Living Models, a Paris–Berkeley
startup, has raised $7 million in seed funding as it emerges from stealth to
develop foundation models for biology trained on DNA, RNA, and multi-omics data
aimed at improving understanding of biological systems.
To support the next
stage of development, the company has also secured access to a computing
cluster of 120 NVIDIA B200 GPUs, which it plans to use to train its next
generation of biological AI models.
The company develops large-scale
transformer models trained on genomic, transcriptomic, and other biological
datasets to analyse patterns within living organisms. Operating in Paris and Berkeley, Living Models brings together researchers in artificial
intelligence and plant science to apply machine learning to biological research
and agricultural innovation.
While artificial intelligence has
already transformed sectors such as finance, software development, and content
creation, its application in areas such as agriculture and food production
remains at an earlier stage.
Living Models is focusing on this area
by applying AI techniques to biological data, particularly in plant science,
where improving crop resilience and productivity is becoming increasingly
important as climate pressures affect global agriculture.
As part of its launch, the company
introduced BOTANIC, a family of transformer models designed for plant biology.

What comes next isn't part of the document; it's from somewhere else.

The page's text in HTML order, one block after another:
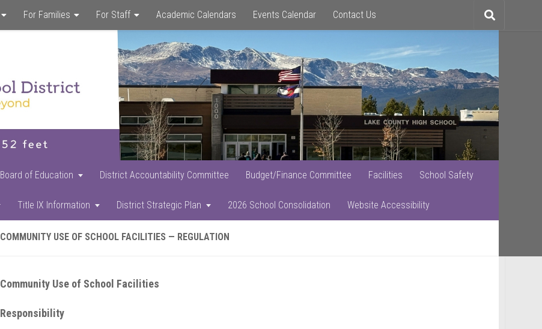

The models are trained on genomic sequences from multiple plant species and analyse genomic and other biological data to identify genetic markers associated
with traits such as climate resilience and disease resistance.
By predicting
which genetic variants are worth testing, the technology aims to help seed and
agricultural companies accelerate the development of new crop varieties.

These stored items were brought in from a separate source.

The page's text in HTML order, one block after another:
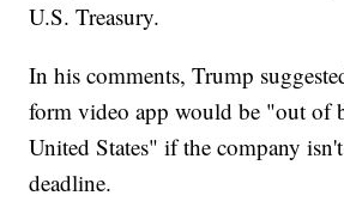
U.S. Treasury.
In his comments, Trump
form video app would be "out of
United States" if the company
deadline.
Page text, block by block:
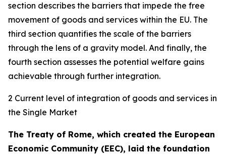
section describes the barriers that impede the free
movement of goods and services within the EU. The
third section quantifies the scale of the barriers
through the lens of a gravity model. And finally, the
fourth section assesses the potential welfare gains
achievable through further integration.
2 Current level of integration of goods and services in
the Single Market
The Treaty of Rome, which created the European
Economic Community (EEC), laid the foundation
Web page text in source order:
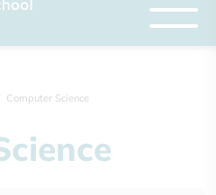
Computer Science
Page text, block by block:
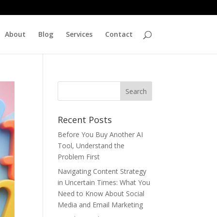
About Blog Services Contact
Recent Posts
Before You Buy Another AI
Tool, Understand the
Problem First
Navigating Content Strategy
in Uncertain Times: What You
Need to Know About Social
Media and Email Marketing
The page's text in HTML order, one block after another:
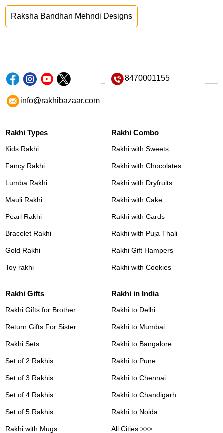
Raksha Bandhan Mehndi Designs
8470001155
info@rakhibazaar.com
Rakhi Types
Kids Rakhi
Fancy Rakhi
Lumba Rakhi
Mauli Rakhi
Pearl Rakhi
Bracelet Rakhi
Gold Rakhi
Toy rakhi
Rakhi Combo
Rakhi with Sweets
Rakhi with Chocolates
Rakhi with Dryfruits
Rakhi with Cake
Rakhi with Cards
Rakhi with Puja Thali
Rakhi Gift Hampers
Rakhi with Cookies
Rakhi Gifts
Rakhi Gifts for Brother
Return Gifts For Sister
Rakhi Sets
Set of 2 Rakhis
Set of 3 Rakhis
Set of 4 Rakhis
Set of 5 Rakhis
Rakhi with Mugs
Rakhi in India
Rakhi to Delhi
Rakhi to Mumbai
Rakhi to Bangalore
Rakhi to Pune
Rakhi to Chennai
Rakhi to Chandigarh
Rakhi to Noida
All Cities >>>

OpenAI trains on Reddit and Wikipedia
to understand human language. We train on DNA, RNA, and gene expression to
understand the language of life itself,
said Cyril Véran, CEO and co-founder
of Living Models.
Traditional crop breeding cycles can
take many years, partly due to the time required to identify promising genetic
traits. By analysing genomic data computationally, Living Models aims to
shorten the early stages of this process by helping researchers focus on the
most relevant genetic variants before conducting field validation.
In
the longer term, Living Models plans to expand its work on foundation models
for biological systems beyond plants. The company began with plant biology due
to the availability of large genomic datasets, faster validation cycles
compared with other life-science fields, and the growing need for technologies
that support climate-resilient agriculture.